Secret in the attic

If you didn’t know what you were looking for, you’d most likely walk right by the undersized yellow sandwich board parked on the sidewalk in front of Sluder’s Furniture Store. (“Umbra,” whispers an announcement tacked on the board, accompanied by a blurred, black-and-white photo of a girl under an umbrella. Little arrows point inside.)

And that’s understandable — who’d ever think to look for an art exhibit inside a furniture store?

Chris Perryman is the only student in UNCA’s Bachelor of Fine Arts program who presented his senior project off-campus — indeed, he says he may be the only student in the history of the art department who was allowed to make that choice. (Perryman works for Sluder’s).

Winding your way through the store and up a hidden staircase, you find yourself at the threshold of Chris’ world.

“‘Umbra’ means the darkest part of the shadow,” Perryman explains, further offering: “Art is like a foreshadowing of an understanding of whatever time you are living in.”

That delivered, he promptly whacks you over the head: Murky amber lighting and a pervasive odor rising from the sawdust-covered floor first assault, then inhabit the senses, as your eyes slowly adjust to the room’s vaguely sinister warehouse ambiance. Randomly scattered, styrofoam-filled burlap bags dangle like hanged men from wooden crossbars; attached to the top of each bag is a frayed, straw-colored rope that floats to the floor and is anchored by an even-smaller, sand-filled sack, creating a kind of maze.

On the left interior wall, looping over and over on an 8mm projector, runs a grainy, black-and-white movie track of a mysterious young woman. She ambles languidly down a deserted beach road, her back to the camera, an umbrella shrouding her head.

A continuous breeze, activated by two invisible fans, softly flutters the screen.

Finally, one makes sense of two wildly dissimilar recordings airing simultaneously in the room: the strains of 1930s French singer Edith Piaf’s “La Vie En Rose” and the subterranean exhortations of an auctioneer controlling a cattle sale.

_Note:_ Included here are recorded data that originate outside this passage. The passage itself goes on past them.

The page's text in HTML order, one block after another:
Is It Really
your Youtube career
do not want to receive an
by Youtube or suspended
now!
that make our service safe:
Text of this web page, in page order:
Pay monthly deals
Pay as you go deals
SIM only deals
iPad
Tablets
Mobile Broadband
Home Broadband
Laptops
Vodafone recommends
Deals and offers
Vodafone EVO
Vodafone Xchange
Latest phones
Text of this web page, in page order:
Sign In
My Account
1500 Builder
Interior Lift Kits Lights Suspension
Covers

Perryman is nothing if not cerebral.

“I wanted to recreate the atmosphere of an early-1900s auction house,” he says, patiently dissecting the installation. “But the main meat-and-potatoes for the show happened one day when my boss and I were unloading an immaculately crafted $3,000 chest. When we set it down next to a chipped TV stand with 3 wheels, he said, ‘Everything from the sublime to the ridiculous right here at Sluder’s Furniture.'”

The heart of Perryman’s thesis derives from his fascination with a futurist sense of the dynamic and the static. Futurism — an early-20th-century Italian art movement that sought to express movement within the confines of painting and sculpture — helped changed the course of modern art.

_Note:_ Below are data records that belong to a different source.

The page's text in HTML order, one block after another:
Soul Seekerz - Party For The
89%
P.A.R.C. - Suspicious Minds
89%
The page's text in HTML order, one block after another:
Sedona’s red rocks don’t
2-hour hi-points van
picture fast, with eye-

“In 1913, there was a big international expo in New York where French-born artist Marcel Duchamp unveiled his groundbreaking [painting] Nude Descending a Staircase No. 2. It was not the nude he was presenting, but the dynamic action. Interesting concept, I thought,” observes Perryman.

And the girl with the black umbrella? “She is a cliched romantic image of raw idealism,” he says. Oh.

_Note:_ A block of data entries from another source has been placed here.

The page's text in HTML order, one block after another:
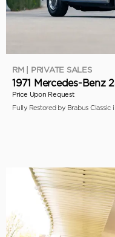
RM | PRIVATE SALES
1971 Mercedes-Benz
Price Upon Request
Fully Restored by Brabus Classic
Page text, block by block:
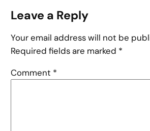
Leave a Reply
Your email address will not be
Required fields are marked *
Comment *

In fact, Perryman shot the film footage himself (as he controlled every detail of the exhibit, right down to sewing the hanging sacks).

“I was standing in front of the warehouse [adjoining Sluder’s] on a rainy day, smoking a cigarette, thinking about the girl I had imagined for the piece and how I could communicate it,” the artist begins.

“Then, right across the street, walking straight toward me, was a girl in a black dress with a black umbrella moving with a very directional stride. She was walking exactly how I was seeing it in my head. It just blew me away — my cigarette fell out of my hand. You just wouldn’t believe how hard it is to find somebody dressed in black with a black umbrella on a rainy day.”

An installation as all-consuming as Umbra is not frequently seen around here.

“This is the kind of art that does not lend itself to commercial exploitation. I don’t want to make art just for other artists,” he contends, adding passionately: “I have stopped looking at [other people’s] art. How the hell do you know if you are making your own art when you have all these other influences? … I wish I could think up another word for ‘art,’ because it has such a stigma around it now. I’m just a guy who works in a furniture store.”